As for why, I’m not entirely sure — hopefully someone with more expertise than me can chime in. I’m not sure if it adds too much complexity in the compiler, or if they were simply deemed too unsafe even for C/C++ (since it’s way too easy to accidentally overflow the stack with VLAs).


Slices in Rust are actually kinda similar to VLAs in C99, but usable in places other than aggregates, and use an additional word in pointers to them for the length, as a safety mechanism. You can even use slices as the last member of a struct, like VLAs, though they're not very ergonomic currently (you can only obtain references to them, as well as Boxes containing them, using "unsizing" coercion):

https://play.rust-lang.org/?version=stable&mode=debug&editio...


Ok, turns out I was mixing up "flexible array member" with "variable-length array". Slices can be used on the stack like a VLA as well, though, with the unstable "unsized_locals" feature. This feature is controversial, however, because of the risk of unintentional stack blowup..


The Linux kernel devs have banned VLAs from their codebase, so you can get a lot of context from that discussion. (https://www.phoronix.com/scan.php?page=news_item&px=Linux-Ki...).

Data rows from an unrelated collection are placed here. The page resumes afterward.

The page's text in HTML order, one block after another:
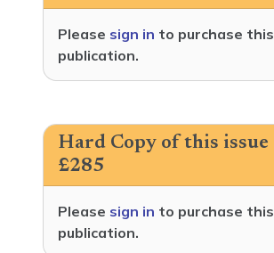
Please sign in to purchase this
publication.
Hard Copy of this issue
£285
Please sign in to purchase this
publication.
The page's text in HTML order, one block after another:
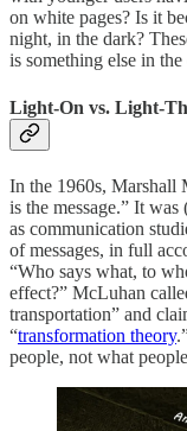
on white pages? Is it
night, in the dark?
is something else in the
Light-On vs. Light-
In the 1960s, Marshall
is the message.” It
as communication
of messages, in full
“Who says what, to
effect?” McLuhan
transportation” and
“transformation theory
people, not what
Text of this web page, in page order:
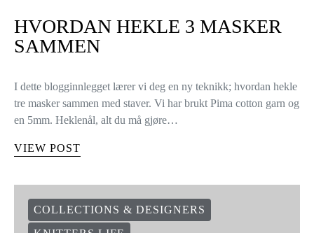
HVORDAN HEKLE 3 MASKER
SAMMEN
I dette blogginnlegget lærer vi deg en ny teknikk; hvordan hekle
tre masker sammen med staver. Vi har brukt Pima cotton garn og
en 5mm. Heklenål, alt du må gjøre…
VIEW POST
COLLECTIONS & DESIGNERS
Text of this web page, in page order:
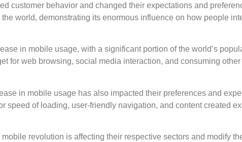
customer behavior and changed their expectations and
world, demonstrating its enormous influence on how people
in mobile usage, with a significant portion of the world’s
for web browsing, social media interaction, and consuming
in mobile usage has also impacted their preferences and
speed of loading, user-friendly navigation, and content created
revolution is affecting their respective sectors and modify
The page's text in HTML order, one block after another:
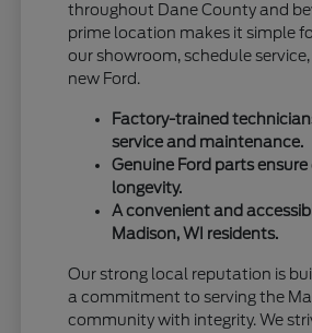
throughout Dane County and
prime location makes it simple
our showroom, schedule
new Ford.
Factory-trained
service and maintenance.
Genuine Ford parts
longevity.
A convenient and
Madison, WI residents.
Our strong local reputation is
a commitment to serving the
community with integrity. We
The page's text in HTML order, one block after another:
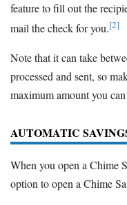
feature to fill out the
mail the check for you.[2]
Note that it can take
processed and sent, so
maximum amount you
AUTOMATIC
When you open a Chime
option to open a Chime
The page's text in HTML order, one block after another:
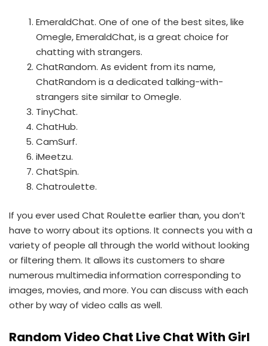
EmeraldChat. One of one of the best sites, like
Omegle, EmeraldChat, is a great choice for
chatting with strangers.
ChatRandom. As evident from its name,
ChatRandom is a dedicated talking-with-
strangers site similar to Omegle.
TinyChat.
ChatHub.
CamSurf.
iMeetzu.
ChatSpin.
Chatroulette.
If you ever used Chat Roulette earlier than, you don’t
have to worry about its options. It connects you with a
variety of people all through the world without looking
or filtering them. It allows its customers to share
numerous multimedia information corresponding to
images, movies, and more. You can discuss with each
other by way of video calls as well.
Random Video Chat Live Chat With Girl

One of the drawbacks of VLAs is that, maybe just because of an unfortunate choice of syntax, it's surprisingly easy to create one accidentally: https://lwn.net/Articles/749064/


Vararrays were new (and required) in C99 and optional in C11


Arrays in Rust are value types (same as std::array in C++, which also has a compile-time size). That means the array doesn't have a separate heap allocation, but is stored inline in the struct/stack frame containing the array. The compiler needs to know the size so that it can place other struct members/local variables after the array.

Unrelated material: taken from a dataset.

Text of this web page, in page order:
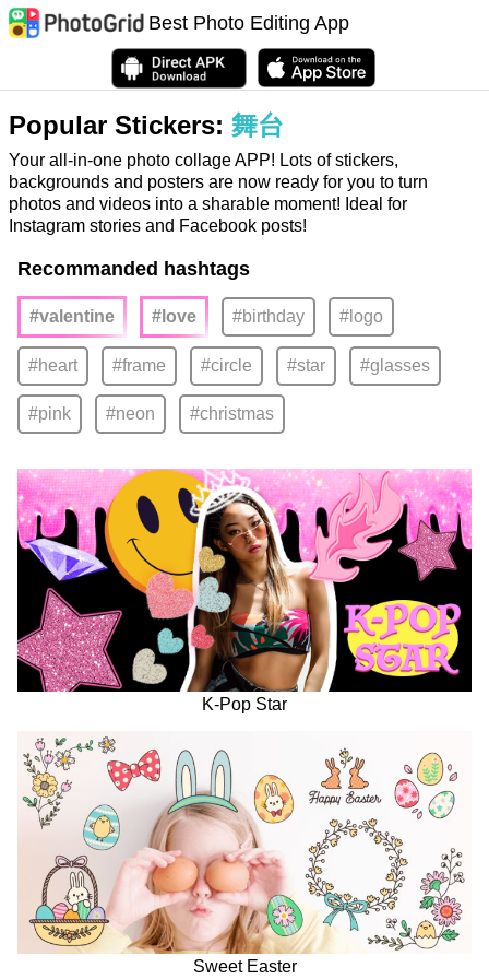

For dynamically-sized arrays you'd typically use a `Vec<T>` in Rust (or a `Box<[T]>`). These imply the array is stored as a separate heap allocation.


The size of all stack-allocated items needs to be known at compile-time. It's the same reason you can't directly have a field in a struct that is the same type as the struct: the size can't be known at compile-time.

If you need an array of unknown size, then you can heap allocate it or use std::vec::Vec (usually via the vec! macro) to provide a nice interface for doing so.

If you need nested structs, e.g. for a tree, then you need to make the field, e.g. the children nodes, pointers or a Box type.

Rust tries to make what it's doing with memory obvious. Other languages with unknown array sizes do a lot of potentially unpredictable memory allocations and copies.


> Why do rust arrays have to have a size known at compile time?

Having a known-length array type in a programming language:

* allows the compiler to make certain optimizations using the information it has on the length, especially if the length is small

* allows the programmer to enforce constraints on the length of arrays at compilation time, which can make program correctness more evident and easier to accomplish

> This restriction is not found in other programming languages.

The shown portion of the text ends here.